Ну и дела, думал я, да вокруг Перегудова ползает такой клубок змей, что много не покажется. Интересно, понимает ли он сам до конца, что за люди его окружают и в какие игры они играют? Каждый пытается использовать другого, Перегудов — Дианова, а Дианов — Перегудова. А вот кто намерен использовать их обоих. Нет, не только их обоих, ведь я тоже в этой обойме. И не только я.
Я решил закинуть наживу.
— Этим мы и занимаемся. Но если с нашей помощью это однажды произойдет, что получим мы? Конкретно я? Ведь вы не можете не понимать, что на определенном этапе вопрос дележа пирога становится наиважнейшим. — Произнеся эту фраз, я решил, что чем больше цинизма в общение с этим человеком, тем лучше он будет меня воспринимать. Он будет думать, что я для него свой.
Дианов как-то снисходительно посмотрел на меня.
— Что хотите, то и получите.
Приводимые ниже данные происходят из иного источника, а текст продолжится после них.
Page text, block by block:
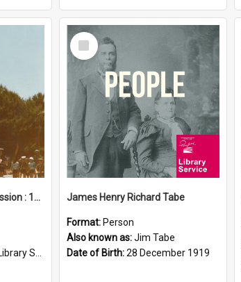
Elizabeth Birthday Procession : 17 November 1984
Service
Select
Item
James Henry Richard Tabe
Format: Person
Also known as:Jim Tabe
Date of Birth:28 December 1919
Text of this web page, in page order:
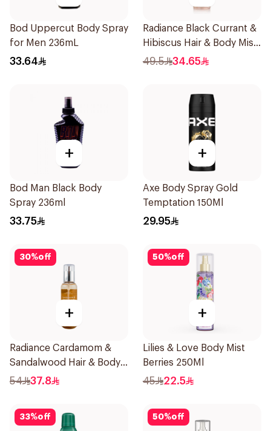
Bod Uppercut Body Spray
for Men 236mL
33.64
Radiance Black Currant &
Hibiscus Hair & Body Mist
150ml
49.5 34.65
+
Bod Man Black Body
Spray 236ml
33.75
+
Axe Body Spray Gold
Temptation 150Ml
29.95
30%off
+
Radiance Cardamom &
Sandalwood Hair & Body
Mist 150ml
54 37.8
50%off
+
Lilies & Love Body Mist
Berries 250Ml
45 22.5
33%off 50%off
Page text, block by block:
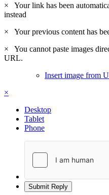
×
Your link has been
instead
×
Your previous content has
×
You cannot paste images
URL.
Insert image from
×
Desktop
Tablet
Phone
Submit Reply
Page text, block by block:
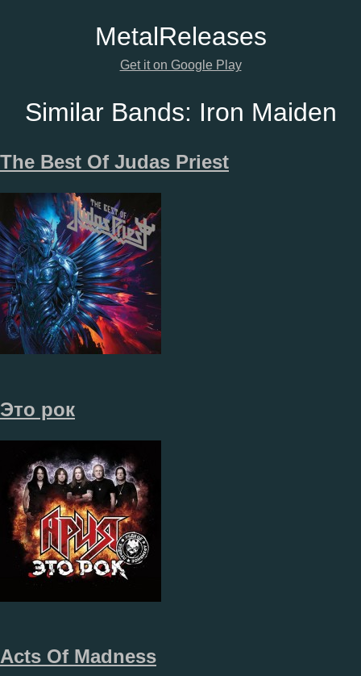
MetalReleases
Get it on Google Play
Similar Bands: Iron Maiden
The Best Of Judas Priest
Это рок
Acts Of Madness
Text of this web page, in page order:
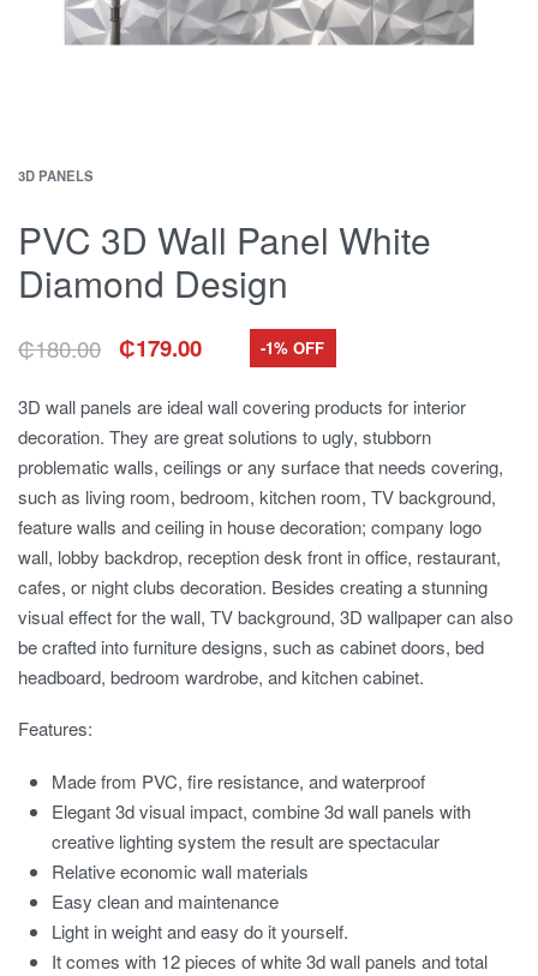
3D PANELS
PVC 3D Wall Panel White
Diamond Design
₵180.00
Original
was:
₵180.00.
₵179.00
Current
is:
₵179.00.
-1% OFF
3D wall panels are ideal wall covering products for interior
decoration. They are great solutions to ugly, stubborn
problematic walls, ceilings or any surface that needs covering,
such as living room, bedroom, kitchen room, TV background,
feature walls and ceiling in house decoration; company logo
wall, lobby backdrop, reception desk front in office, restaurant,
cafes, or night clubs decoration. Besides creating a stunning
visual effect for the wall, TV background, 3D wallpaper can also
be crafted into furniture designs, such as cabinet doors, bed
headboard, bedroom wardrobe, and kitchen cabinet.
Features:
Made from PVC, fire resistance, and waterproof
Elegant 3d visual impact, combine 3d wall panels with
creative lighting system the result are spectacular
Relative economic wall materials
Easy clean and maintenance
Light in weight and easy do it yourself.
It comes with 12 pieces of white 3d wall panels and total

Если, конечно, будете хотеть то, что можно получить, — засмеялся он. — Не беспокойтесь, вакансий хватит на всех. А такие, как вы, еще могут не раз пригодиться. Вы же не случайно оказались в нынешней роли. Есть люди, которые смотрят очень далеко.
— Такая оценка весьма лестна для меня. Особенно приятно знать, что-то связывает со мной далеко идущие планы. Это греет душу. Но я человек эпохи прагматизма, хотелось бы гарантий. Знаете, как бывает часто в этом гнусном мире: сегодня я вам нужен, вы готовы дать мне все, что я запрошу, завтра вы потеряете ко мне интерес, и не желаете дать даже то, что самому не нужно.
Дианов вновь засмеялся.
— Мне нравится и ход ваших мыслей, и то, как вы их излагаете. А если я вам скажу, что через какое-то время я смогу предоставить вам гарантии, вы останетесь довольны? Вы же понимаете, что в данную минуту о чем-то реальном говорить просто смешно.
— Может быть, и останусь, как вы говорите, довольным, если вы хотя бы мне намекнете, с какой стороны ждать эти самые гарантии?
Дианов пристально посмотрел на меня.
— Я так полагаю, что у нас один и тот же их источник.
Ну, разумеется, он имеет в виду вездесущего Сурикова. Я был действительно доволен, что заставил его немного раскрыться. По крайней мере, теперь я больше знаю о некоторых скрытых нитях, за которые дергает кукловод. Вот только, сколько их еще мною не выявленных?
Внезапно Дианов уже во второй раз резко изменился в лице. Но на этот раз на нем отпечаталось недовольное выражение. Я мог лишь предположить, что он жалеет о том, что был со мной чересчур откровенным и выдал свой секрет. Я решил, что самое время его успокоить.
— Я вам признателен за то, что вы показали мне пальцем в определенном направлении. Можете не беспокоиться, я ценю вашу откровенность и обещаю до поры до времени о ней не вспоминать. Как бывший работник органов безопасности, я лучше других понимаю, что не все должно выходить наружу. Зато теперь между нами стало больше взаимопонимания. А это много стоит.
Теперь на лице Дианове промелькнуло облегчение. Значит, я не ошибся в причинах его тревоги.